Malgré l'instant solennel, certains ne parvenaient pas à dissimuler leur ressentiment envers Andrei, ce dernier avait donc choisi de rester légèrement à l'écart du groupe principal. Il ne souhaitait pas gâcher ce moment qui pour lui aussi revêtait une importance particulière.
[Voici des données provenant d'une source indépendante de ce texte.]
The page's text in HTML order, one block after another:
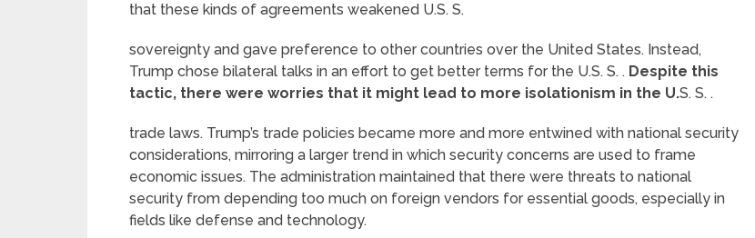
that these kinds of agreements weakened U.S. S.
sovereignty and gave preference to other countries over the United States. Instead,
Trump chose bilateral talks in an effort to get better terms for the U.S. S. . Despite this
tactic, there were worries that it might lead to more isolationism in the U.S. S. .
trade laws. Trump’s trade policies became more and more entwined with national security
considerations, mirroring a larger trend in which security concerns are used to frame
economic issues. The administration maintained that there were threats to national
security from depending too much on foreign vendors for essential goods, especially in
fields like defense and technology.
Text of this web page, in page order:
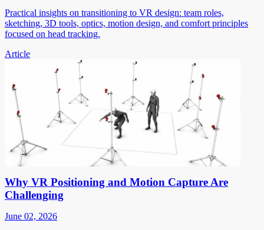
Practical insights on transitioning to VR design: team roles,
sketching, 3D tools, optics, motion design, and comfort principles
focused on head tracking.
Article
Why VR Positioning and Motion Capture Are
Challenging
June 02, 2026
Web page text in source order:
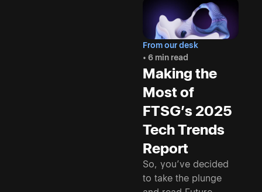
From our desk
• 6 min read
Making the
Most of
FTSG’s 2025
Tech Trends
Report
So, you’ve decided
to take the plunge
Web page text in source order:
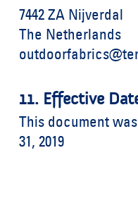
7442 ZA Nijverdal
The Netherlands
11. Effective
This document
31, 2019
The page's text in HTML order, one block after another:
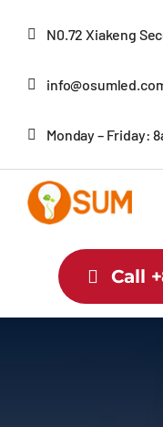
N0.72 Xiakeng
Monday – Friday:
Home Call
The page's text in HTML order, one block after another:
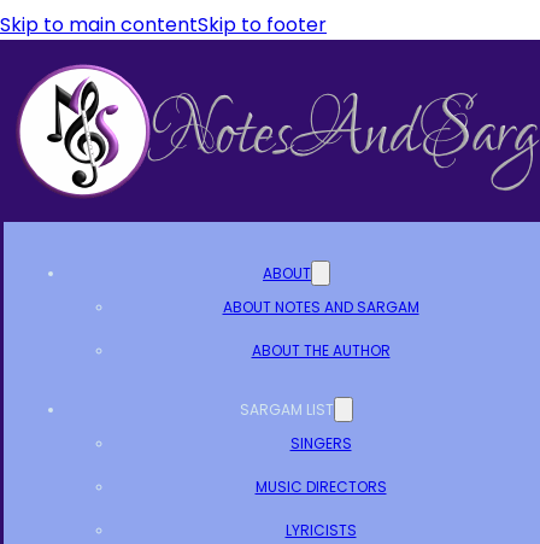
Skip to main contentSkip to footer
ABOUT
ABOUT NOTES AND SARGAM
ABOUT THE AUTHOR
SARGAM LIST
SINGERS
MUSIC DIRECTORS
LYRICISTS
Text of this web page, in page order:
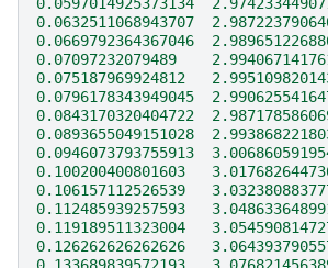
0.0597014925373134
0.0632511068943707
0.0669792364367046
0.07097232079489
0.075187969924812
0.0796178343949045
0.0843170320404722
0.0893655049151028
0.0946073793755913
0.100200400801603
0.106157112526539
0.112485939257593
0.119189511323004
0.126262626262626
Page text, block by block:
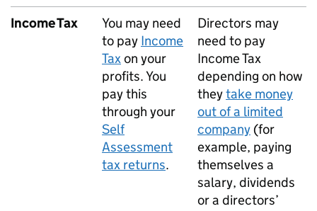
Income Tax
You may need
to pay Income
Taxon your
profits. You
pay this
through your
Self
Assessment
tax returns.
Directors may
need to pay
Income Tax
depending on how
theytake money
out of a limited
company (for
example, paying
themselves a
salary, dividends
or a directors’
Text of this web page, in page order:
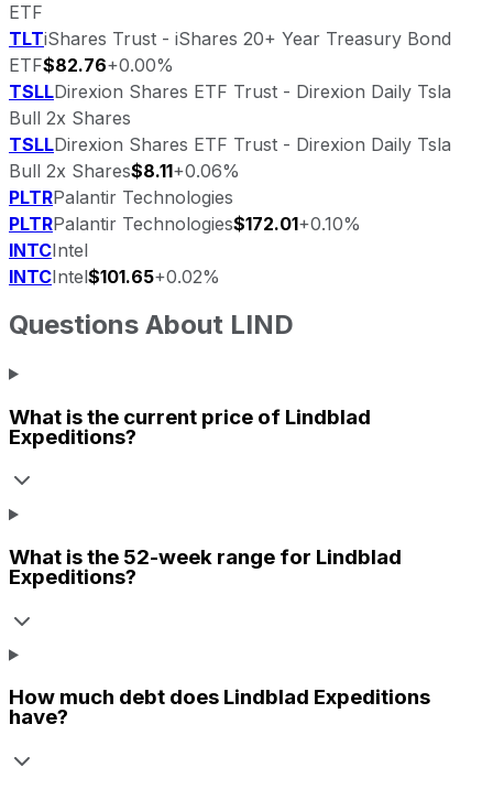
ETF
TLTiShares Trust - iShares 20+ Year Treasury Bond
ETF$82.76+0.00%
TSLLDirexion Shares ETF Trust - Direxion Daily Tsla
Bull 2x Shares
TSLLDirexion Shares ETF Trust - Direxion Daily Tsla
Bull 2x Shares$8.11+0.06%
PLTRPalantir Technologies
PLTRPalantir Technologies$172.01+0.10%
INTCIntel
INTCIntel$101.65+0.02%
Questions About LIND
What is the current price of Lindblad
Expeditions?
What is the 52-week range for Lindblad
Expeditions?
How much debt does Lindblad Expeditions
have?
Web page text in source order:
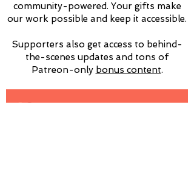
community-powered. Your gifts make
our work possible and keep it accessible.
Supporters also get access to behind-
the-scenes updates and tons of
Patreon-only ​bonus content.
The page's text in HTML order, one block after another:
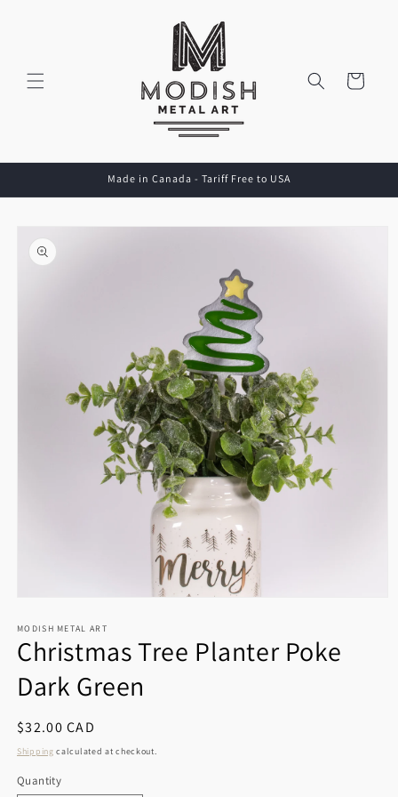
Cart
Made in Canada - Tariff Free to USA
product
information
1
in
modal
MODISH METAL ART
Christmas Tree Planter Poke
Dark Green
Regular
price
$32.00 CAD
Shipping calculated at checkout.
Quantity
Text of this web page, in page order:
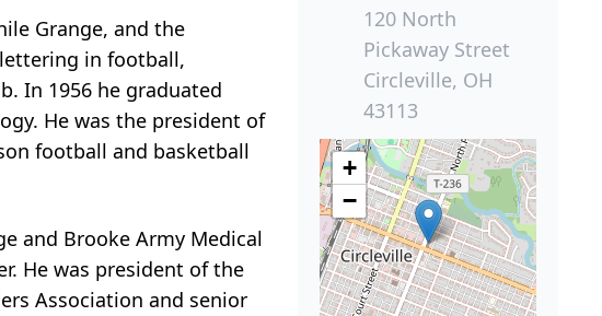
Grange, and the
in football,
In 1956 he graduated
He was the president of
football and basketball
and Brooke Army Medical
He was president of the
Association and senior
120 North
Pickaway Street
Circleville, OH
43113
+
−
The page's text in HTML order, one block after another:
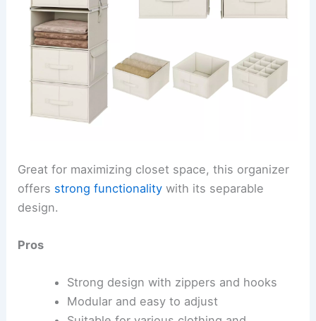
Great for maximizing closet space, this organizer
offers strong functionality with its separable
design.
Pros
Strong design with zippers and hooks
Modular and easy to adjust
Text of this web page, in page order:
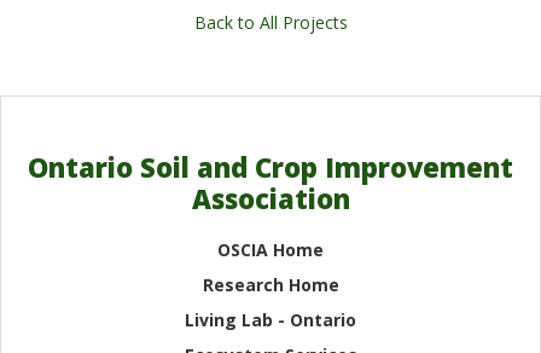
Back to All Projects
Ontario Soil and Crop Improvement
Association
OSCIA Home
Research Home
Living Lab - Ontario
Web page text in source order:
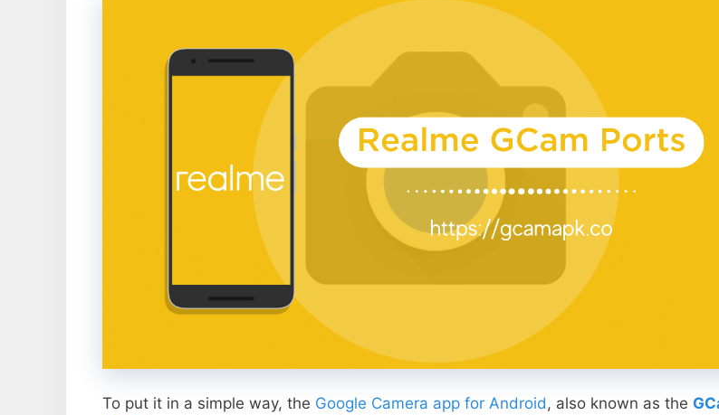
To put it in a simple way, the Google Camera app for Android , also known as the
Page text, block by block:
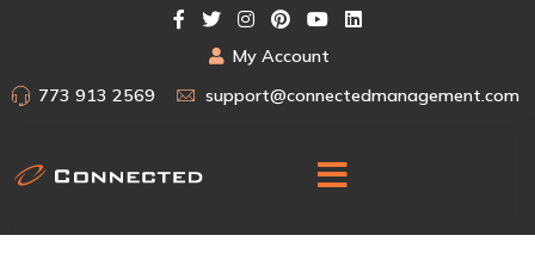
My Account
773 913 2569
support@connectedmanagement.com
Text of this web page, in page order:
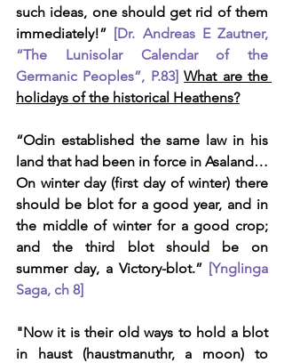
such ideas, one should get rid of them
immediately!” [Dr. Andreas E Zautner,
“The Lunisolar Calendar of the
Germanic Peoples”, P.83] What are the
holidays of the historical Heathens?
“Odin established the same law in his
land that had been in force in Asaland…
On winter day (first day of winter) there
should be blot for a good year, and in
the middle of winter for a good crop;
and the third blot should be on
summer day, a Victory-blot.” [Ynglinga
Saga, ch 8]
"Now it is their old ways to hold a blot
in haust (haustmanuthr, a moon) to
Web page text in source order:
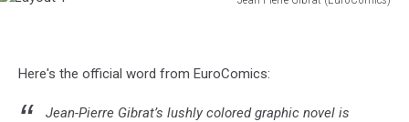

Il y avait quelques jours encore, cela ne l'aurait pas affecté avec autant de force, mais en ce jour, il disait adieu à quelqu'un qui lui était apparu comme un modèle dans ses tous derniers instants.
Certains yeux demeuraient secs, tandis que d'autres étaient emplis de larmes, mais tous brillaient de la même lueur du deuil, tandis que les chants décroissaient.
- … ami, articula doucement Einar alors que les dernières pierres venaient finir de combler l'espace au-dessus de la tombe d'Oreste.
- J'ai cru que tu nous avais lâchés à un moment, lança Nikolaï en tournant son regard vers son camarade.
- Non, j'avais juste envie d'être un peu seul au début, pour pouvoir me préparer à ce moment.
Hochant la tête en signe de compréhension, le Cheval des Mers ne vit pas que les mains du Kraken tremblaient, se crispant involontairement.